(Radio Iowa News) – Its first set of Iowa polls were released late last week, with favorability ratings for the candidates who’ve said they will or may run for Iowa’s U.S. Senate seat in 2014. Peter Brown is the assistant director of the Quinnipiac (pronounced KWIN-uh-pee-ack) University institute that conducts the polling. Brown says by asking if Iowans have a favorable or unfavorable impression of a person, you find out how well known that person is statewide.
“We’re obviously 18 months away from the election, but as we get closer, we’ll do match-ups, both (for the) Primary and General Election,” Brown says.
The poll conducted last week found a majority of Iowans have yet to form an opinion about the candidates who have put their names forward for Iowa’s 2014 U.S. Senate race. Quinnipiac University uses live callers and they telephone people on land lines and cell phones. In 2014, the university will conduct a poll in Iowa once every six or eight weeks.
“Universities do all kinds of research. Some look at fruit flies. Some do business strategies. We do public opinion research,” Brown says. “Quinnipiac is the largest private university in the state of Connecticut. It has roughly 6000 undergraduates and it prides itself in being the nation’s leader in terms of public opinion polling.”
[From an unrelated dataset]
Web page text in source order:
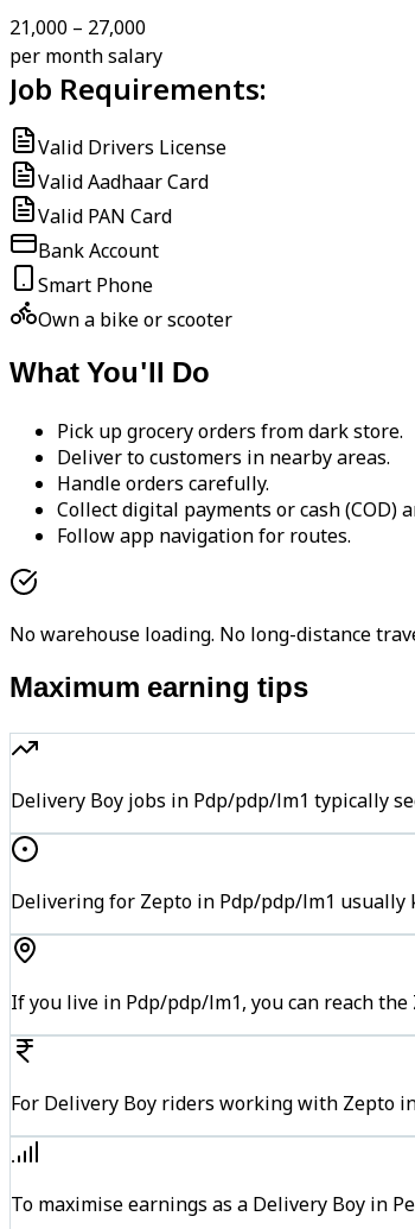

Quinnipiac researchers have been doing polling in the states of Pennsylvania, New York, New Jersey, Connecticut, Florida, Ohio and Virginia. Brown says the university expanded its portfolio into Iowa because Iowa has been among the “swing” states in presidential elections and because Iowa’s Caucuses are the opening event of the presidential election season.
The Quinnipiac polling data released late last week showed President Obama’s job approval rating at 45 percent in Iowa. Governor Terry Branstad’s job approval stood at 49 percent, with 43 percent of those surveyed saying he should not seek a sixth term. Forty-two percent said Branstad should run again.